Zookeeper in 3 node Kubernetes cluster does not pass heath check in 2.8.0 #11070
Description
Describe the bug
Running the Kubernetes Helm chart with a 2.8.0 pulsar image, Zookeeper pod 0 runs but fails repeatedly. The rest of the Pulsar cluster is waiting on Zookeeper initialization. The Zookeeper health check is not passing "echo ruok | nc localhost 2181" is not returning "imok" - just hanging I think. So the kubernetes health check is failing repeatedly. Zookeeper is also complaining about not resolving zookeeper-1 and zookeeper-2 as usual but the zookeeper-0 log have a new NullReferenceException that we've not seen before:
10:58:55.990 [epollEventLoopGroup-4-2] WARN org.apache.zookeeper.server.NettyServerCnxnFactory - Exception caught
java.lang.NullPointerException: null
at org.apache.zookeeper.server.NettyServerCnxnFactory$CnxnChannelHandler.channelActive(NettyServerCnxnFactory.java:258) ~[org.apache.zookeeper-zookeeper-3.6.3.jar:3.6.3]
at io.netty.channel.AbstractChannelHandlerContext.invokeChannelActive(AbstractChannelHandlerContext.java:230) [io.netty-netty-transport-4.1.63.Final.jar:4.1.63.Final]
at io.netty.channel.AbstractChannelHandlerContext.invokeChannelActive(AbstractChannelHandlerContext.java:216) [io.netty-netty-transport-4.1.63.Final.jar:4.1.63.Final]

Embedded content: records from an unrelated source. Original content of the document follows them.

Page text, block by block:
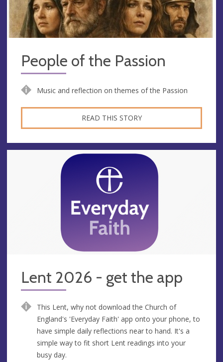
People of the Passion
Music and reflection on themes of the Passion
READ THIS STORY
Lent 2026 - get the app
This Lent, why not download the Church of
England's 'Everyday Faith' app onto your phone, to
have simple daily reflections near to hand. It's a
simple way to fit short Lent readings into your
busy day.
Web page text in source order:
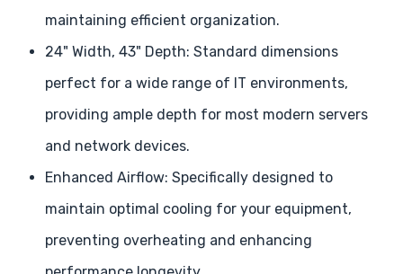
maintaining efficient organization.
24" Width, 43" Depth: Standard dimensions
perfect for a wide range of IT environments,
providing ample depth for most modern servers
and network devices.
Enhanced Airflow: Specifically designed to
maintain optimal cooling for your equipment,
preventing overheating and enhancing
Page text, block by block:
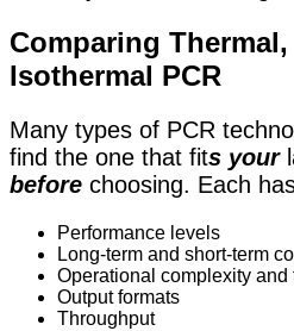
Comparing
Isothermal PCR
Many types of PCR
find the one that fits your
before choosing. Each
Performance levels
Long-term and short-term
Operational complexity
Output formats
Throughput
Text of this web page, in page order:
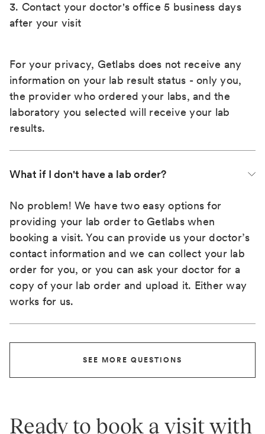
3. Contact your doctor's office 5 business days
after your visit
For your privacy, Getlabs does not receive any
information on your lab result status - only you,
the provider who ordered your labs, and the
laboratory you selected will receive your lab
results.
What if I don't have a lab order?
No problem! We have two easy options for
providing your lab order to Getlabs when
booking a visit. You can provide us your doctor’s
contact information and we can collect your lab
order for you, or you can ask your doctor for a
copy of your lab order and upload it. Either way
works for us.
SEE MORE QUESTIONS
Ready to book a visit with

at io.netty.channel.AbstractChannelHandlerContext.fireChannelActive(AbstractChannelHandlerContext.java:209) [io.netty-netty-transport-4.1.63.Final.jar:4.1.63.Final]

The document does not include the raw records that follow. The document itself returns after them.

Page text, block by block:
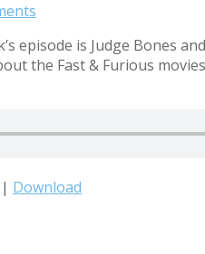
episode is Judge Bones
the Fast & Furious
| Download
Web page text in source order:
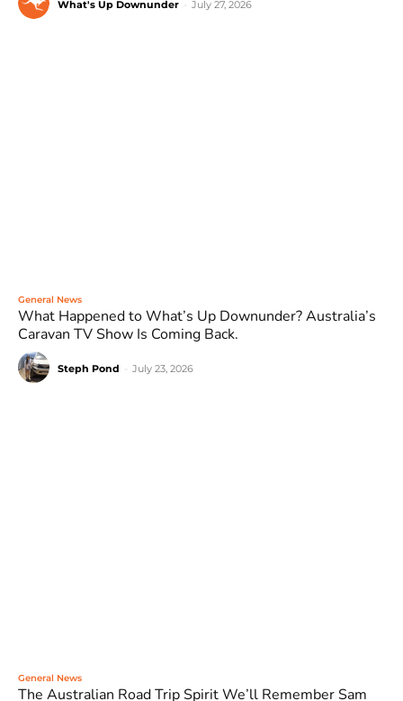
What's Up Downunder July 27, 2026
General News
What Happened to What’s Up Downunder? Australia’s
Caravan TV Show Is Coming Back.
Steph Pond July 23, 2026
General News
The Australian Road Trip Spirit We’ll Remember Sam
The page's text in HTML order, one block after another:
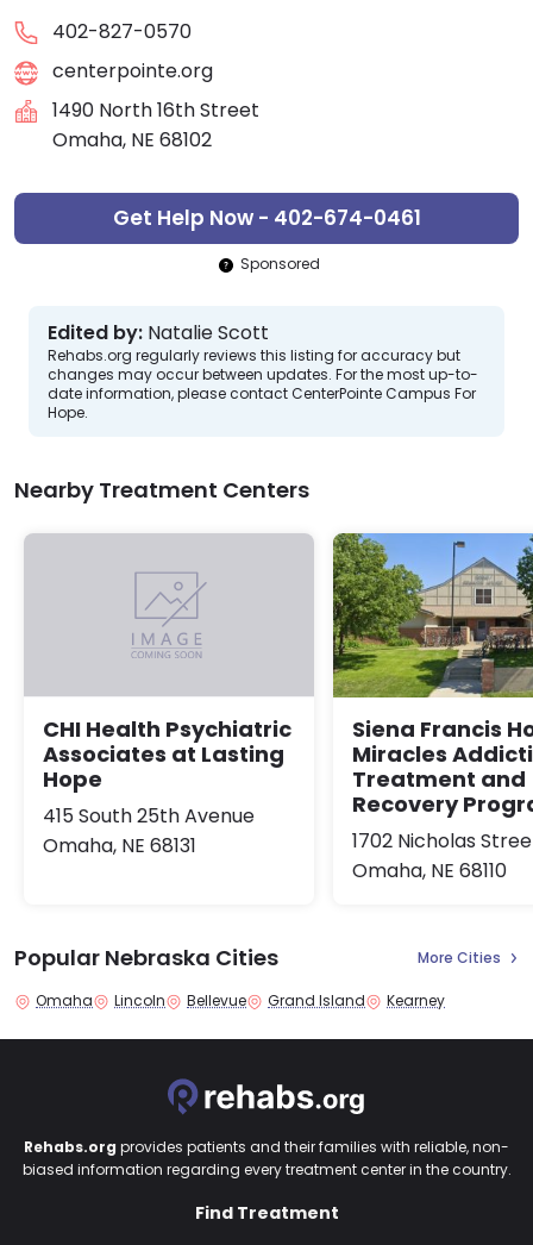
402-827-0570
centerpointe.org
1490 North 16th Street
Omaha, NE 68102
Get Help Now - 402-674-0461
Sponsored
Edited by: Natalie Scott
Rehabs.org regularly reviews this listing for accuracy but
changes may occur between updates. For the most up-to-
date information, please contact CenterPointe Campus For
Hope.
Nearby Treatment Centers
CHI Health Psychiatric
Associates at Lasting
Hope
415 South 25th Avenue
Omaha, NE 68131
Siena Francis
Miracles
Treatment and
Recovery
1702 Nicholas
Omaha, NE 68110
Popular Nebraska Cities More Cities
Omaha Lincoln Bellevue Grand Island Kearney
Rehabs.org provides patients and their families with reliable, non-
biased information regarding every treatment center in the country.
Find Treatment

at io.netty.channel.DefaultChannelPipeline$HeadContext.channelActive(DefaultChannelPipeline.java:1398) [io.netty-netty-transport-4.1.63.Final.jar:4.1.63.Final]
at io.netty.channel.AbstractChannelHandlerContext.invokeChannelActive(AbstractChannelHandlerContext.java:230) [io.netty-netty-transport-4.1.63.Final.jar:4.1.63.Final]

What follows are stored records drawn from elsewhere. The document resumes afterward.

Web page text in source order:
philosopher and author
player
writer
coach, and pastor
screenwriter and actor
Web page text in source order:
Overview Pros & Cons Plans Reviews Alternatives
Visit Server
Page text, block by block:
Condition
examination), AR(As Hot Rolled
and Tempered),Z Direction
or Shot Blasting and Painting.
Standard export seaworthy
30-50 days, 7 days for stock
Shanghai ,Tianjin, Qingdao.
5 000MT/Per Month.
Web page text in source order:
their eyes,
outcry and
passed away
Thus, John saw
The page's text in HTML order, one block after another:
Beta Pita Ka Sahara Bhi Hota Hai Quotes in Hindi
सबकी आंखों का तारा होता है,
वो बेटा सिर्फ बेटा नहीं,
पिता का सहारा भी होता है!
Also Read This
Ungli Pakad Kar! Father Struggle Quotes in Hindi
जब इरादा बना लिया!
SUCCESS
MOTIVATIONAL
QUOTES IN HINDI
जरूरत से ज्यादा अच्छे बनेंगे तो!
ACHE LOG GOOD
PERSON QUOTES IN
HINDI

at io.netty.channel.AbstractChannelHandlerContext.invokeChannelActive(AbstractChannelHandlerContext.java:216) [io.netty-netty-transport-4.1.63.Final.jar:4.1.63.Final]
at io.netty.channel.DefaultChannelPipeline.fireChannelActive(DefaultChannelPipeline.java:895) [io.netty-netty-transport-4.1.63.Final.jar:4.1.63.Final]
at io.netty.channel.AbstractChannel$AbstractUnsafe.register0(AbstractChannel.java:522) [io.netty-netty-transport-4.1.63.Final.jar:4.1.63.Final]
at io.netty.channel.AbstractChannel$AbstractUnsafe.access$200(AbstractChannel.java:429) [io.netty-netty-transport-4.1.63.Final.jar:4.1.63.Final]
at io.netty.channel.AbstractChannel$AbstractUnsafe$1.run(AbstractChannel.java:486) [io.netty-netty-transport-4.1.63.Final.jar:4.1.63.Final]
at io.netty.util.concurrent.AbstractEventExecutor.safeExecute(AbstractEventExecutor.java:164) [io.netty-netty-common-4.1.63.Final.jar:4.1.63.Final]
at io.netty.util.concurrent.SingleThreadEventExecutor.runAllTasks(SingleThreadEventExecutor.java:472) [io.netty-netty-common-4.1.63.Final.jar:4.1.63.Final]
at io.netty.channel.epoll.EpollEventLoop.run(EpollEventLoop.java:384) [io.netty-netty-transport-native-epoll-4.1.63.Final-linux-x86_64.jar:4.1.63.Final]
at io.netty.util.concurrent.SingleThreadEventExecutor$4.run(SingleThreadEventExecutor.java:989) [io.netty-netty-common-4.1.63.Final.jar:4.1.63.Final]
at io.netty.util.internal.ThreadExecutorMap$2.run(ThreadExecutorMap.java:74) [io.netty-netty-common-4.1.63.Final.jar:4.1.63.Final]
at io.netty.util.concurrent.FastThreadLocalRunnable.run(FastThreadLocalRunnable.java:30) [io.netty-netty-common-4.1.63.Final.jar:4.1.63.Final]
at java.lang.Thread.run(Thread.java:829) [?:?
To Reproduce
Pulsar 2.8.0 docker image on Kubernetes as deployed by Helm chart. Changing just the zookeeper image to 2.7.0 and the cluster came up.
Additional context
Possibly java 11 is part of the problem or just a bad version of Zookeeper?